The supply rail normally powers a microcontroller’s voltage-reference source. In power-critical battery-operated applications, the constant drain, even of a few 10s of microamps, can be prohibitive. This situation requires adding a pin to turn the reference voltage on and off. By adding a 0.1-µF capacitor in parallel with the voltage reference and a simple bit of software that you can download from the online version of this Design Idea, you’ll need just one pin to both power and read the reference voltage.

When you connect the voltage reference as in Figure 1, the software configures the Microchip PIC chip’s V_REF (reference-voltage) pin as a switched-on output. After approximately 300 µsec, the voltage across the capacitor stabilizes at 1.225V.

There is an initial overshoot when the ZXRE4041 powers up. The pin is then reconfigured as an analog input for the ADC’s reference-voltage source. The reference voltage quickly drops by 20 mV in the next 50 µsec as the ZXRE4041 shuts down. With a 0.1-µF capacitor, the voltage then slowly drops 60 mV over 2 msec because of leakage. Although this delay is exponential, the rate is so slow that, for practical purposes, you can consider it linear for this short time window.

You must also consider that the ADC also draws current through the 10-kΩ resistor during conversion, causing voltage drop. Although Microchip doesn’t characterize this voltage drop in its documentation, tests consistently measured a drop of 80 mV for several devices, giving a calculated current of 6.67 µA. Using a conservative internal 4-MHz clock and allowing an ADC clock of frequency oscillation divided by 16 for operation at the minimum operating voltage, one conversion takes 45 µsec. This action slightly drains the capacitor, but this drainage appears to be only 2 or 3 mV. Calculations of initial watt-seconds minus watt-seconds used yield even lower values. Subtracting these fixed, repeatable losses from the initial steady-state 1.225V yields a new reference voltage of 1.225V_REF–0.020V shutdown drop–0.080 IR drop=1.145V.

Allowing 75 µsec to do the analog-to-digital conversion, store the value, and set up for the next conversion on another channel, 11 conversions will result in the last one’s reference voltage being lower by 22.5 mV—that is, 10 conversions×75 µsec×(60 mV/2000 µsec). This error is only 1.9% compared with the first conversion’s results.

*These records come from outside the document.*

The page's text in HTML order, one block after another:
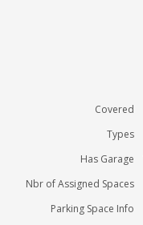
Covered
Types
Has Garage
Nbr of Assigned Spaces
Parking Space Info
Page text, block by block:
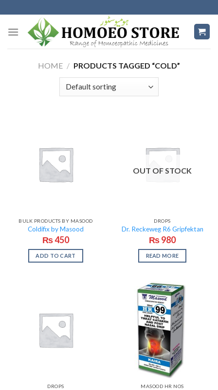
to
content
HOME / PRODUCTS TAGGED “COLD”
BULK PRODUCTS BY MASOOD
Coldifix by Masood
₨450
ADD TO CART
OUT OF STOCK
DROPS
Dr. Reckeweg R6 Gripfektan
₨980
READ MORE
DROPS MASOOD HR NOS
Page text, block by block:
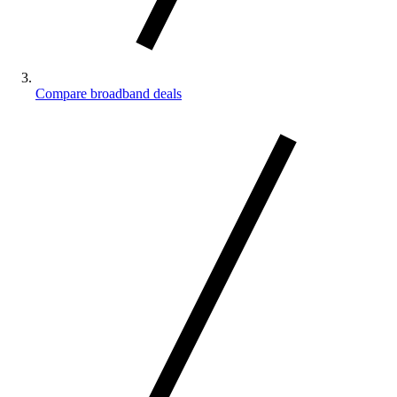
Compare broadband deals
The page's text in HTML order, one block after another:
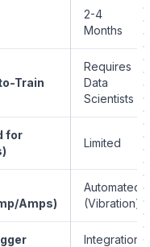
2-4
Months
Train
Requires
Data
Scientists
for
Limited
Amps)
Automated
(Vibration)
Integration
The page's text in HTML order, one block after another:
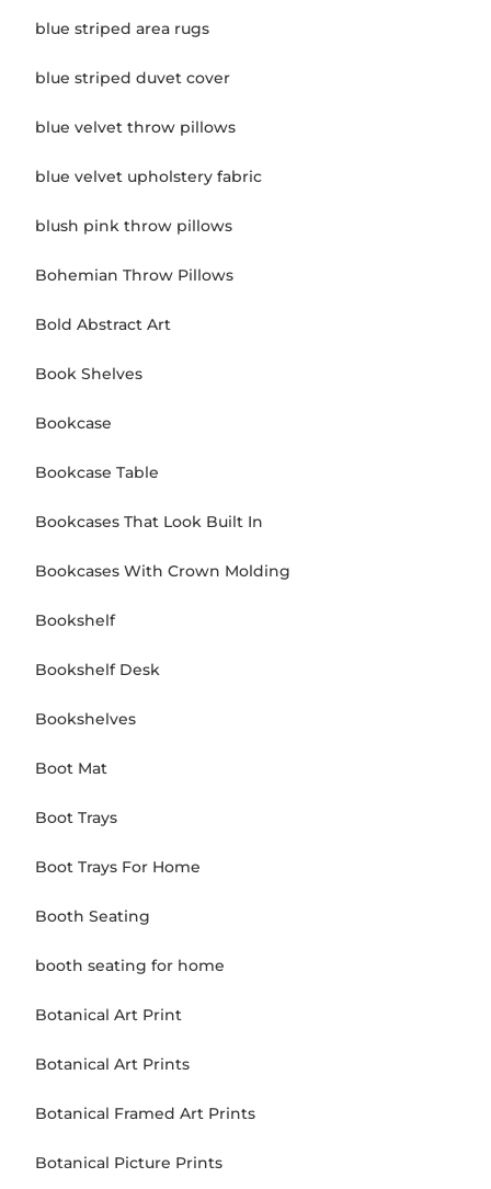
blue striped area rugs
blue striped duvet cover
blue velvet throw pillows
blue velvet upholstery fabric
blush pink throw pillows
Bohemian Throw Pillows
Bold Abstract Art
Book Shelves
Bookcase
Bookcase Table
Bookcases That Look Built In
Bookcases With Crown Molding
Bookshelf
Bookshelf Desk
Bookshelves
Boot Mat
Boot Trays
Boot Trays For Home
Booth Seating
booth seating for home
Botanical Art Print
Botanical Art Prints
Botanical Framed Art Prints
Botanical Picture Prints
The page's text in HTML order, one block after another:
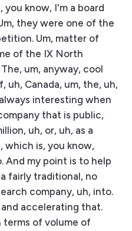
you know, I'm a board
they were one of the
Um, matter of
of the IX North
um, anyway, cool
uh, Canada, um, the, uh,
interesting when
that is public,
uh, or, uh, as a
which is, you know,
And my point is to help
fairly traditional, no
company, uh, into.
accelerating that.
terms of volume of
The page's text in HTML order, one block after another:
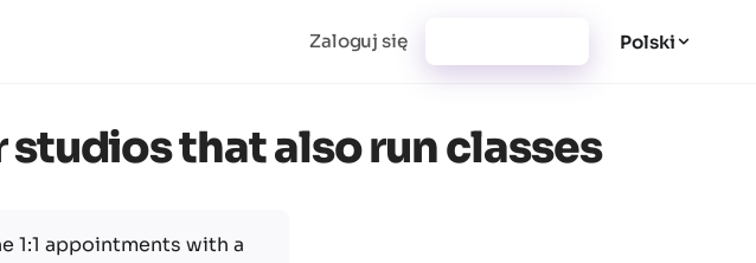
Zaloguj się Polski
that also run classes
1:1 appointments with a
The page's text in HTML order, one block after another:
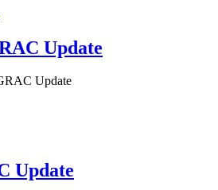
Update
Update
Update
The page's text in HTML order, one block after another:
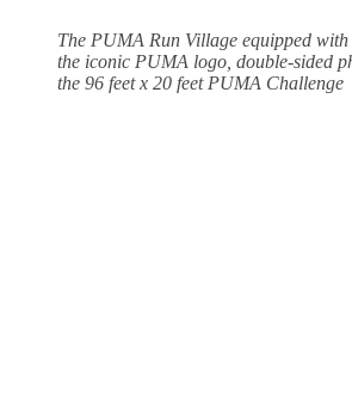
The PUMA Run Village equipped
the iconic PUMA logo, double-sided
the 96 feet x 20 feet PUMA Challenge
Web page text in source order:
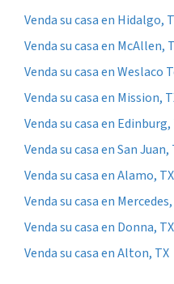
Venda su casa en Hidalgo,
Venda su casa en McAllen,
Venda su casa en Weslaco
Venda su casa en Mission,
Venda su casa en Edinburg,
Venda su casa en San Juan,
Venda su casa en Alamo, TX
Venda su casa en
Venda su casa en Donna, TX
Venda su casa en Alton, TX
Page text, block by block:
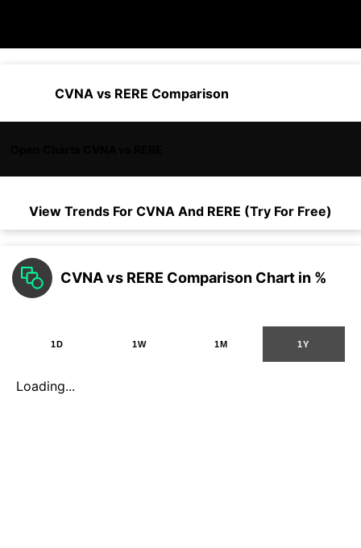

If you just need an approximate voltage for a consumer product, for example, to warn of low battery voltage, you can use an LED instead of the ZXRE4041. Just change the value of R₁ to 300Ω to provide sufficient current to turn on the LED. Although LEDs lack the temperature stability of dedicated voltage-reference chips, the variation may be acceptable for the application because most consumer products find use within the comfort range of humans. If an LED is already part of the system, then the voltage-reference cost is only that of the software. Using this technique, an LED can now provide status-indicator, photodetector, and voltage-reference functions and enter a zero-power state using only software to reconfigure the changes.